特に、当院の特徴として、院外心臓性心肺停止患者に対する蘇生後の治療があげられます。院外心停止の症例についてはその6割が心臓性心停止といわれており、その2/3は急性心筋梗塞が原因といわれています。そこで、当科では、従来の急性心筋梗塞に対する冠動脈インターベンションに加え、自己心拍が再開していない心臓性心停止患者に対するECPR(体外循環を用いた心肺蘇生法)として、経皮的心肺補助装置(PCPS, VA ECMO)と低体温療法を併用した先進的な蘇生法についても取り組んでいます。院外心停止も含んだ急性冠症候群(急性心筋梗塞と不安定狭心症)に対しては、入院後直ちに冠動脈インターベンションを施行し、できるだけ早期の冠動脈の血行再建を目指しています。その結果、緊急冠動脈インターベンションの再灌流成功率は97.8%、急性心筋梗塞の院内死亡率は6%以下です。
心房細動に対するカテーテルアブレーション
脈がバラバラになったり、早くなったりすることを不整脈といいます。不整脈には色々な種類がありますが、注意する不整脈の一つに心房細動があります。

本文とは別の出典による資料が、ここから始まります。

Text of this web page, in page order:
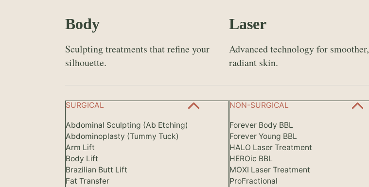
Body
Sculpting treatments that refine your
silhouette.
SURGICAL
Abdominal Sculpting (Ab Etching)
Abdominoplasty (Tummy Tuck)
Arm Lift
Body Lift
Brazilian Butt Lift
Fat Transfer
Laser
Advanced technology for smoother,
radiant skin.
NON-SURGICAL
Forever Body BBL
Forever Young BBL
HALO Laser Treatment
HEROic BBL
MOXI Laser Treatment
ProFractional
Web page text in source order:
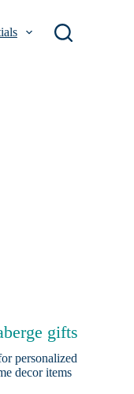
gifts
personalized
decor items
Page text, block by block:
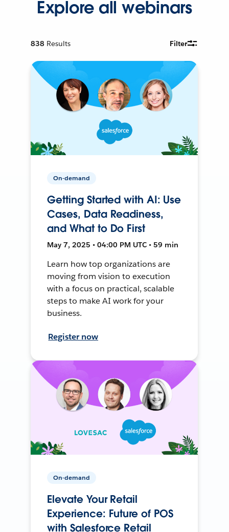
Explore all webinars
838 Results Filter
On-demand
Getting Started with AI: Use
Cases, Data Readiness,
and What to Do First
May 7, 2025 • 04:00 PM UTC • 59 min
Learn how top organizations are
moving from vision to execution
with a focus on practical, scalable
steps to make AI work for your
business.
Register now
On-demand
Elevate Your Retail
Experience: Future of POS
with Salesforce Retail
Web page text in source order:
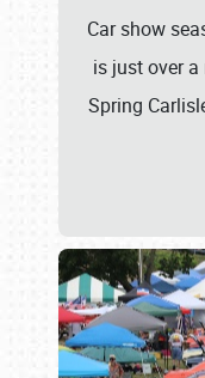
Car show
is just over
Spring
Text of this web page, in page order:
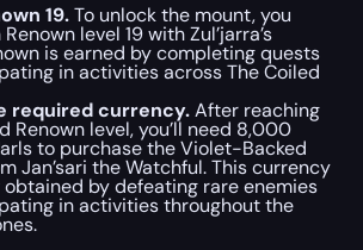
19.To unlock the mount, you
level 19 with Zul’jarra’s
is earned by completing quests
in activities across The Coiled
required currency.After reaching
Renown level, you’ll need 8,000
to purchase the Violet-Backed
Jan’sari the Watchful. This currency
by defeating rare enemies
in activities throughout the
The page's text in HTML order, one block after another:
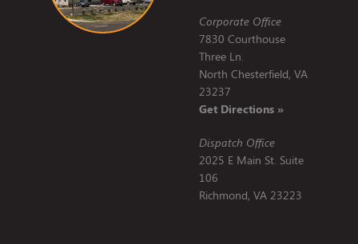
Corporate Office
7830 Courthouse
Three Ln.
North Chesterfield, VA
23237
Get Directions »
Dispatch Office
2025 E Main St. Suite
106
Richmond, VA 23223
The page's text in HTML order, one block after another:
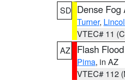
SD Dense Fog
Turner,
VTEC# 11
AZ
Flash
Pima, in AZ
VTEC# 112
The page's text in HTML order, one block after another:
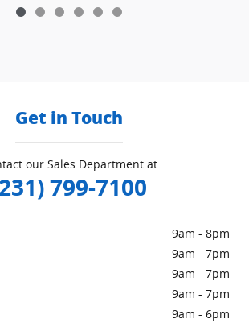
Get in Touch
our Sales Department at
799-7100
9am - 8pm
9am - 7pm
9am - 7pm
9am - 7pm
9am - 6pm
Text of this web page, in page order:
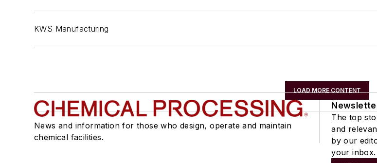
KWS Manufacturing
LOAD MORE CONTENT
News and information for those who design, operate and maintain
chemical facilities.
The top
and
by our
your inbox.
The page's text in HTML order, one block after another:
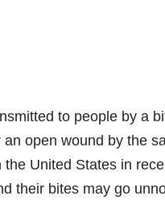
to people by a
open wound by the
United States in
their bites may go
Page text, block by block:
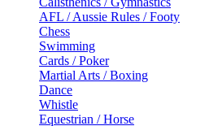
AFL / Aussie Rules / Footy
Chess
Swimming
Cards / Poker
Martial Arts / Boxing
Dance
Whistle
Equestrian / Horse

心房細動は、肥満や高血圧などの生活習慣病が原因で発症することもありますが、高齢になればなるほどその頻度は増加し、広く一般的に認められる不整脈です。動悸や息切れなどの症状を自覚し、医療機関を受診することで発見されることもありますが、約半数の人はほとんど症状がありません。
しかし、放っておくと治らなくなるばかりでなく、将来的に心不全や脳梗塞などの重大な合併症を起こすことがあります。治療としては、内服による薬物治療と、カテーテルによる非薬物治療(カテーテルアブレーション)があります。
薬物治療は以前より行われていた治療ですが、薬剤抵抗性の場合や、薬剤の副作用などが懸念されます。カテーテルアブレーションは、不整脈の原因となる、心臓の異常電気信号を焼き切る治療であり、現在唯一根治できる可能性がある治療方法です。
近年、多く行われるようになっており、内服薬を減量もしくは中止できる可能性もあります。最近の研究結果では心不全や脳梗塞のリスクを下げる可能性も指摘されており、患者様一人一人の病態や希望に合わせて治療方針を決めていきます。
冠動脈・下肢動脈に対する血管内治療(カテーテルインターベンション)
心臓から全身に血液や酸素を送るために必要な血管を動脈といいます。この動脈にコレステロールなどがたまり、血管の狭窄、もしくは、閉塞が起こる状態のことを動脈硬化といいます。この動脈硬化が心臓の血管(冠動脈)に生じると、狭心症や心筋梗塞となり、脳への血管に生じると脳梗塞、足の血管に生じると、下肢閉塞性動脈硬化症といい、いのちに関わるような重篤な病気を引き起こす原因となります。
このような動脈硬化症の予防としては、高血圧、糖尿病、高脂血症、喫煙などのいわゆる生活習慣病に注意することが必要となります。健康診断などの結果を医師に相談し、生活習慣病を予防・治療することにより、動脈硬化を防ぐことも可能となります。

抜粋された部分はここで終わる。